Categories > Celebrities > My Chemical Romance > I'll Jump, Then Fall

It's Obvious To Me

by LittleMissFae 5 reviews

Rosemary wakes up to something totally new.

Category: My Chemical Romance - Rating: PG-13 - Genres: Crossover,Drama,Romance - Characters: Gerard Way - Published: 2010-12-06 - Updated: 2010-12-07 - 904 words

5Exciting
Author's Note: So today I found out that I'll Jump, Then Fall is the features story. What can I say? I'm pretty proud! Enjoy!

I'll Jump, Then Fall (4)

Chapter Four:

Stop thinking twice! You made the right decision! Everything happens for a reason. I couldn't help but try and talk myself into calling Gerard back and apologizing. But I couldn't. I had to stay strong, for myself if not anyone else. 

Gerard and I together were nothing but a beautiful disaster. It was a heartbreaking story to retell. I could not listen to music without thinking of him. It used to be my life, my everything. The sad, melancholy tune killed me inside, music was Gerard's and mine's release together. Nothing and no one understood me better.

Something was wrong with me; it had to be. Gerard was my almost lover. Brendon was safe, I loved him too. But it wasn't the same. Brendon couldn't fill up the entire hole in my chest that Gerard had left. At first, I had believed it to be all my fault. But now, it wasn't and I could see that. We had both done are equal parts to seperate each other. I had hurt him and he had hurt me, broken my heart. It was irreplaceable though. I hoped he was happy, even if I were not.

He was gone and he'd never be back. My Gerard left me here, alone and scared. Brendon walked into the room. 'You're all I've got right now,' I thought. No one understands how difficult it is to feel this way. Take me far away. Please always be here. Don't leave me alone any longer. 

"Are you okay?" He whispered, taking a seat right next to me. 

I began to attempt a lie but couldn't bring myself to. I simply shook my head, a tear rolling down my cheek. "Am I okay? Absolutely not."

"It's going to be okay." Brendon scanned the room awkwardly as if he would much rather be a fly on the wall than stand here speaking about this once again. 

Anger flooded my vains. "How are you so sure?" 

"I just know life will get better for you. It's just a bit difficult right now. Think about it this way, before the rise there must always be a fall. This is your fall. Before you know it, he'll be there waiting to cath you."

"He won't want to catch me. Not after what he just said. I guess I'll just have to be ready to catch myself." Even as the words rang through my ears, I knew they weren't true. Or at least not completely true. 

"Fine. Then when you fall, you'll have to catch yourself. Can you do that?"

"Apparently. I am right now," I snarled and rolled my eyes. 

A low, throaty laugh escaped Brendon's lips. "Sweetheart, if you think you're alone right now you are mistaken. Just wait until I'm not here to support you."

I looked at him, astonished. How could he have said that? Was he true? Was he all that I had now? Brendon shook his head, "If you need someone, I'll be there to catch you when you fall because without you, I'd be miserable."

Brendon was attempting to make me smile but it only made me feel ashamed and saddened to be speaking of this with him. My head was tucked securely in my hands, away from anyones view. His words shocked me, twisting my head up as fast as I was capable of. "Do you love him?" Those four words seemed so difficult to answer, too difficult to answer.

I swallowed hard before answering, "Yes." I didn't need to think too hard about that question but speaking my response out loud was another challenge, especially to him. 

"I can understand why you love him." Brendon's hand gently found my chin and he lifted my head up so he was eye level with me. "Do you love me?"
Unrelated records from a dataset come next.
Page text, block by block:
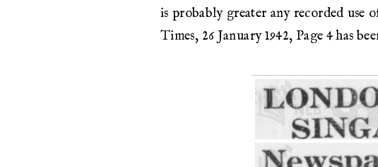
is probably greater any recorded
Times, 26 January 1942, Page 4 has
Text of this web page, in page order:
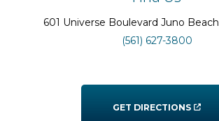
601 Universe Boulevard Juno Beach
(561) 627-3800
GET DIRECTIONS
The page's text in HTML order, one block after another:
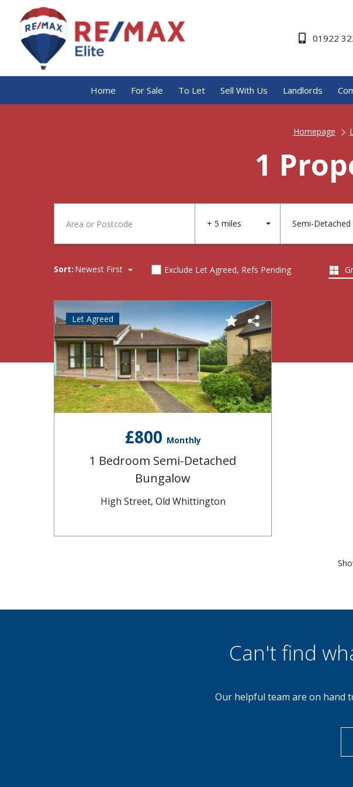
01922
Home For Sale To Let Sell With Us Landlords
Homepage
1
+ 5 miles
Sort: Newest First Exclude Let Agreed, Refs Pending
£800 Monthly
1 Bedroom Semi-Detached
Bungalow
High Street, Old Whittington
Let Agreed
Can't find
Our helpful team are on hand
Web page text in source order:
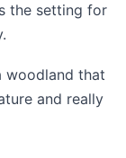
the setting for
woodland that
and really
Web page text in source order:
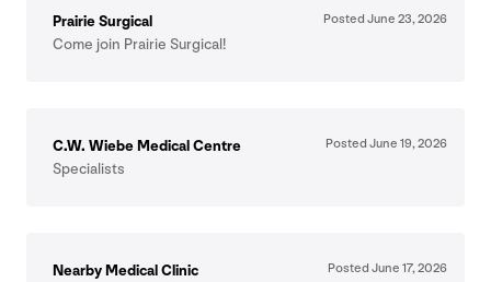
Prairie Surgical
Come join Prairie Surgical!
Posted June 23,2026
C.W. Wiebe Medical Centre
Specialists
Posted June 19,2026
Nearby Medical Clinic
Posted June 17,2026
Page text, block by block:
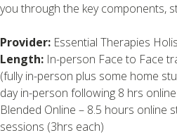
you through the key components,
Provider: Essential Therapies
Length: In-person Face to Face
(fully in-person plus some home
day in-person following 8 hrs
Blended Online – 8.5 hours online
sessions (3hrs each)
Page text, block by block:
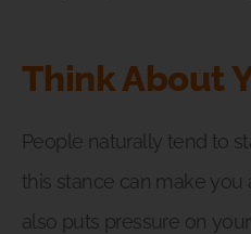
Think About
People naturally tend to
this stance can make you
also puts pressure on your
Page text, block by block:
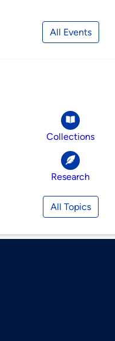
All Events
Collections
Research
All Topics
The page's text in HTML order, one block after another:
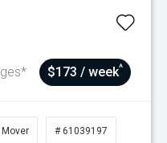
$173 / week^
Mover # 61039197
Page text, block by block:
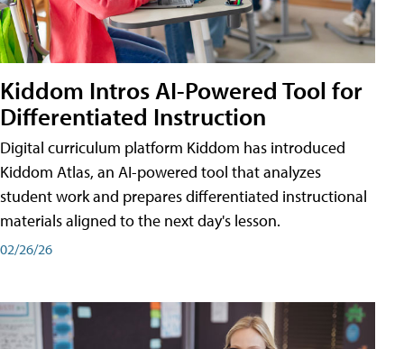
Kiddom Intros AI-Powered Tool for
Differentiated Instruction
Digital curriculum platform Kiddom has introduced
Kiddom Atlas, an AI-powered tool that analyzes
student work and prepares differentiated instructional
materials aligned to the next day's lesson.
02/26/26
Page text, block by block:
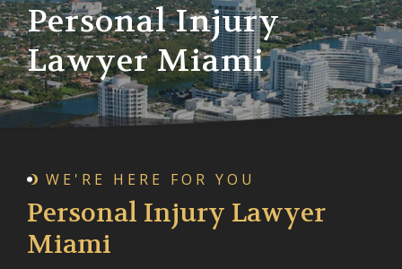
Personal Injury
Lawyer Miami
WE'RE HERE FOR YOU
Personal Injury Lawyer
Miami
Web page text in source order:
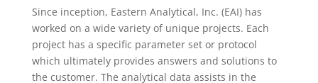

My eyes shut in dissapointment. Tears were forming, I felt as if I would be betraying Gerard if I answered honestly, even though we were over. "I-I. Yes," I finally said. 
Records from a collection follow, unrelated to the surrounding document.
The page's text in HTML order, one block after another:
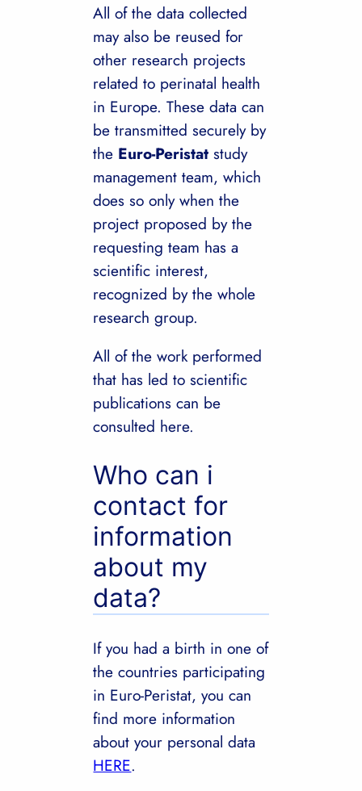
All of the data collected
may also be reused for
other research projects
related to perinatal health
in Europe. These data can
be transmitted securely by
the Euro-Peristatstudy
management team, which
does so only when the
project proposed by the
requesting team has a
scientific interest,
recognized by the whole
research group.
All of the work performed
that has led to scientific
publications can be
consulted here.
Who can i
contact for
information
about my
data?
If you had a birth in one of
the countries participating
in Euro-Peristat, you can
find more information
about your personal data
HERE.
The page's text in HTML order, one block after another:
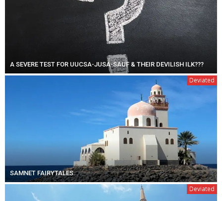
A SEVERE TEST FOR UUCSA-JUSA-SAUF & THEIR DEVILISH ILK???
Deviated
SAMNET FAIRYTALES
Deviated
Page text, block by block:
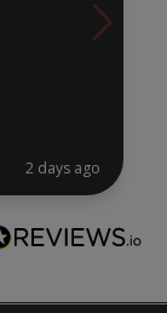
2 days ago
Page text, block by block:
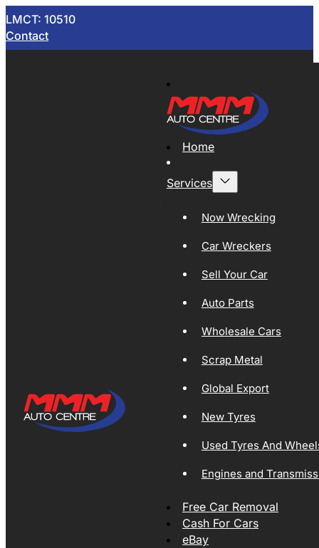
LMCT: 10510
Contact
Home
Services
Now Wrecking
Car Wreckers
Sell Your Car
Auto Parts
Wholesale Cars
Scrap Metal
Global Export
New Tyres
Used Tyres And
Engines and
Free Car Removal
Cash For Cars
eBay
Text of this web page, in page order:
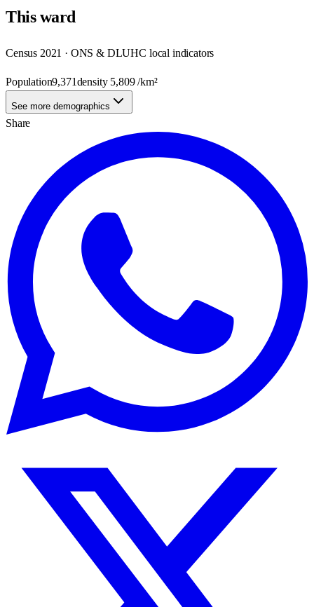
Thisward
Census 2021 · ONS & DLUHC local indicators
Population9,371density 5,809/km²
See more demographics
Share
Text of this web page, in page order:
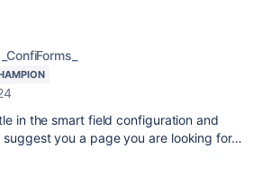
in the smart field configuration and
you a page you are looking for…
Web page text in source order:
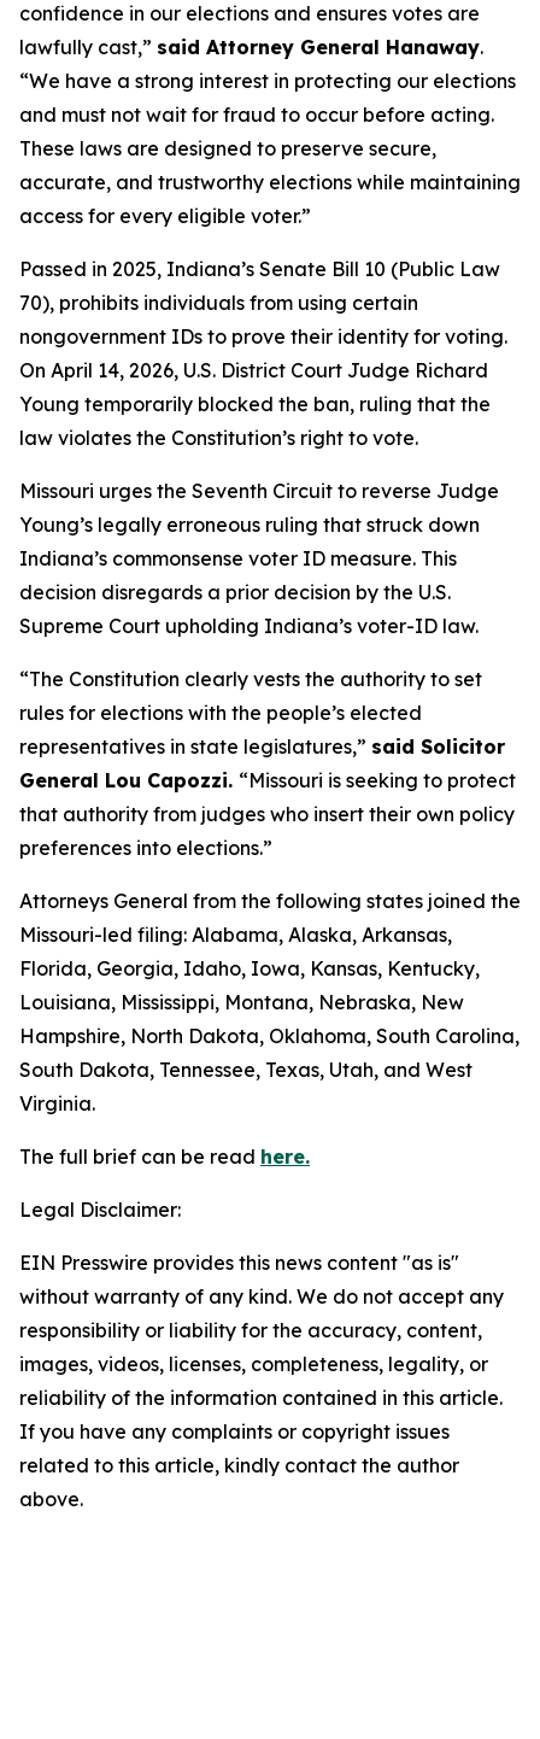
confidence in our elections and ensures votes are
lawfully cast,” said Attorney General Hanaway.
“We have a strong interest in protecting our elections
and must not wait for fraud to occur before acting.
These laws are designed to preserve secure,
accurate, and trustworthy elections while maintaining
access for every eligible voter.”
Passed in 2025, Indiana’s Senate Bill 10 (Public Law
70), prohibits individuals from using certain
nongovernment IDs to prove their identity for voting.
On April 14, 2026, U.S. District Court Judge Richard
Young temporarily blocked the ban, ruling that the
law violates the Constitution’s right to vote.
Missouri urges the Seventh Circuit to reverse Judge
Young’s legally erroneous ruling that struck down
Indiana’s commonsense voter ID measure. This
decision disregards a prior decision by the U.S.
Supreme Court upholding Indiana’s voter-ID law.
“The Constitution clearly vests the authority to set
rules for elections with the people’s elected
representatives in state legislatures,” said Solicitor
General Lou Capozzi. “Missouri is seeking to protect
that authority from judges who insert their own policy
preferences into elections.”
Attorneys General from the following states joined the
Missouri-led filing: Alabama, Alaska, Arkansas,
Florida, Georgia, Idaho, Iowa, Kansas, Kentucky,
Louisiana, Mississippi, Montana, Nebraska, New
Hampshire, North Dakota, Oklahoma, South Carolina,
South Dakota, Tennessee, Texas, Utah, and West
Virginia.
The full brief can be read here.
Legal Disclaimer:
EIN Presswire provides this news content "as is"
without warranty of any kind. We do not accept any
responsibility or liability for the accuracy, content,
images, videos, licenses, completeness, legality, or
reliability of the information contained in this article.
If you have any complaints or copyright issues
related to this article, kindly contact the author
above.
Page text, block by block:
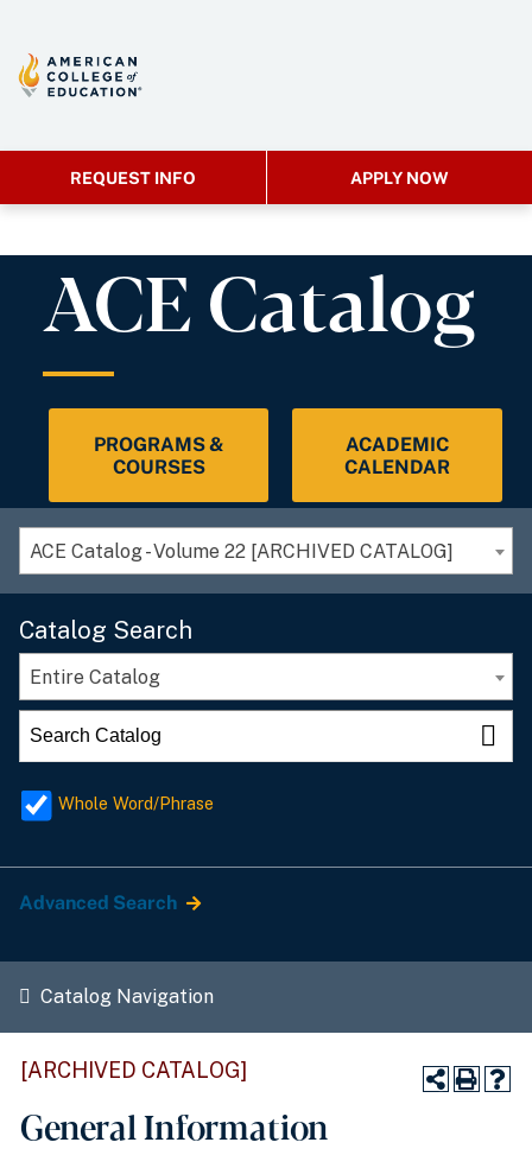
REQUEST INFO APPLY NOW
ACE Catalog
PROGRAMS &
COURSES
ACADEMIC
CALENDAR
ACE Catalog - Volume 22 [ARCHIVED CATALOG]
Catalog Search
Entire Catalog
Whole Word/Phrase
Advanced Search
Catalog Navigation
[ARCHIVED CATALOG]
General Information
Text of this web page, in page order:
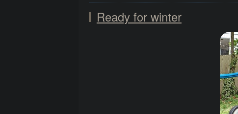
Ready for winter

"Then let me try and help you live again."

I was defeated, I knew that. Brendon would find a way to make me happy again. He always did. I just wasn't sure if my wounds were ready to heal. They were so painful that they could possibly kill, like a snake's venom in the Summer heat. "Okay."
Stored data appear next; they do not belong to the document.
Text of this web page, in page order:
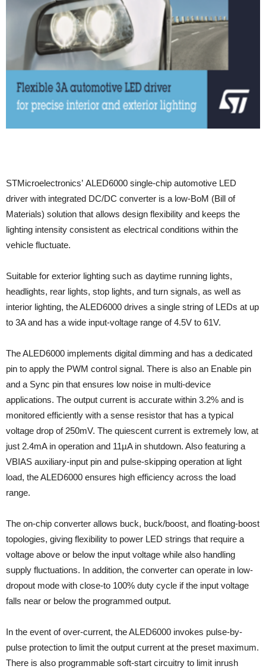
STMicroelectronics’ ALED6000 single-chip automotive LED
driver with integrated DC/DC converter is a low-BoM (Bill of
Materials) solution that allows design flexibility and keeps the
lighting intensity consistent as electrical conditions within the
vehicle fluctuate.
Suitable for exterior lighting such as daytime running lights,
headlights, rear lights, stop lights, and turn signals, as well as
interior lighting, the ALED6000 drives a single string of LEDs at up
to 3A and has a wide input-voltage range of 4.5V to 61V.
The ALED6000 implements digital dimming and has a dedicated
pin to apply the PWM control signal. There is also an Enable pin
and a Sync pin that ensures low noise in multi-device
applications. The output current is accurate within 3.2% and is
monitored efficiently with a sense resistor that has a typical
voltage drop of 250mV. The quiescent current is extremely low, at
just 2.4mA in operation and 11µA in shutdown. Also featuring a
VBIAS auxiliary-input pin and pulse-skipping operation at light
load, the ALED6000 ensures high efficiency across the load
range.
The on-chip converter allows buck, buck/boost, and floating-boost
topologies, giving flexibility to power LED strings that require a
voltage above or below the input voltage while also handling
supply fluctuations. In addition, the converter can operate in low-
dropout mode with close-to 100% duty cycle if the input voltage
falls near or below the programmed output.
In the event of over-current, the ALED6000 invokes pulse-by-
pulse protection to limit the output current at the preset maximum.
There is also programmable soft-start circuitry to limit inrush
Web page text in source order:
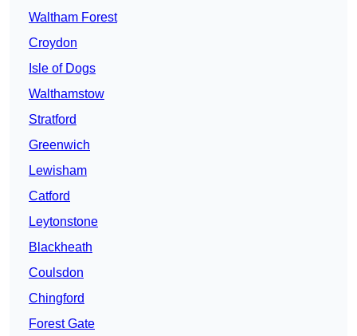
Waltham Forest
Croydon
Isle of Dogs
Walthamstow
Stratford
Greenwich
Lewisham
Catford
Leytonstone
Blackheath
Coulsdon
Chingford
Forest Gate
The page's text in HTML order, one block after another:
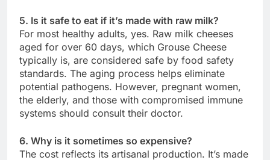
5. Is it safe to eat if it’s made with raw milk?
For most healthy adults, yes. Raw milk cheeses
aged for over 60 days, which Grouse Cheese
typically is, are considered safe by food safety
standards. The aging process helps eliminate
potential pathogens. However, pregnant women,
the elderly, and those with compromised immune
systems should consult their doctor.
6. Why is it sometimes so expensive?
The cost reflects its artisanal production. It’s made
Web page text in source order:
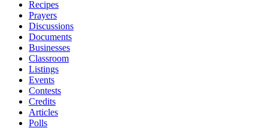
Recipes
Prayers
Discussions
Documents
Businesses
Classroom
Listings
Events
Contests
Credits
Articles
Polls
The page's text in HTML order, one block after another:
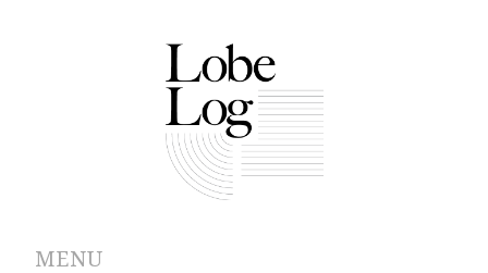
MENU
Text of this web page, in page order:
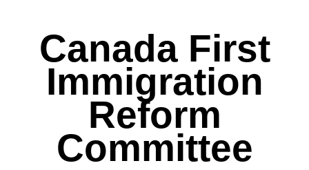
Canada First
Immigration
Reform
Committee
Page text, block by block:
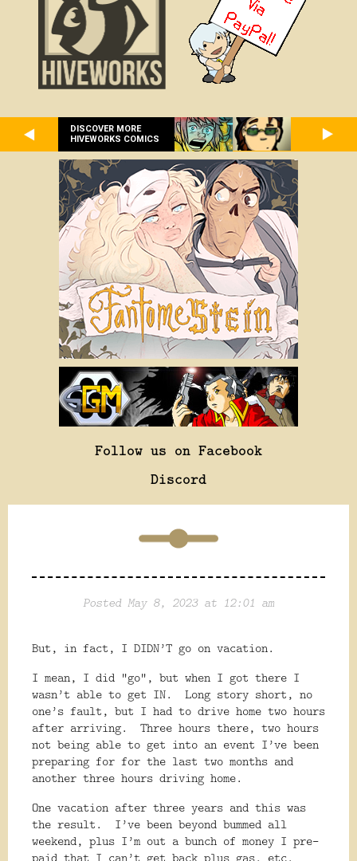
DISCOVER MORE
HIVEWORKS COMICS
Follow us on Facebook
Discord
Posted May 8, 2023 at 12:01 am
But, in fact, I DIDN’T go on vacation.
I mean, I did “go”, but when I got there I
wasn’t able to get IN.
Long story short, no
one’s fault, but I had to drive home two hours
after arriving.
Three hours there, two hours
not being able to get into an event I’ve been
preparing for for the last two months and
another three hours driving home.
One vacation after three years and this was
the result.
I’ve been beyond bummed all
weekend, plus I’m out a bunch of money I pre-
paid that I can’t get back plus gas, etc.
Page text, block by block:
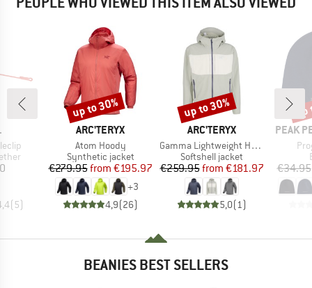
(5)
BRAND
ARC'TERYX
Item(s)
Atom Hoody
Product group
Synthetic jacket
Price
€279.95 Reduced Price
from €195.97
+3
4,9(26)
Discount
up to 30%
BRAND
ARC'TERYX
Item(s)
Gamma Lightweight Hoody
Product group
Softshell jacket
Price
€259.95 Reduced Price
from €181.97
5,0(1 )
Discount
up to 30%
BRAND
PEAK
€34.95
BEANIES BEST SELLERS

I had not spoken to Gerard again, I would not answer his phone calls. I felt very weird though. I was strangely aware that something was off. I just couldn't be sure what. The feeling was bitterly familiar. As if, I was simply recalling a past event. 

I wasn't sure if I was simply going mad from everything happening. I highly doubted it though, I was recovering from the great attack quickly. Some days, I felt just as I had before I met Gerard. Others it was as if Cupid shot me with an arrow and ripped it right back out.

I finally recognized the feeling at dinner with Brendon. I had no doubt in what I was about to say. No doubt at all, no reason to even question my beliefs. My voice sounded gruff, and scared if anything. Panic arose in my eyes as I stared at Brendon. "I'm pregnant."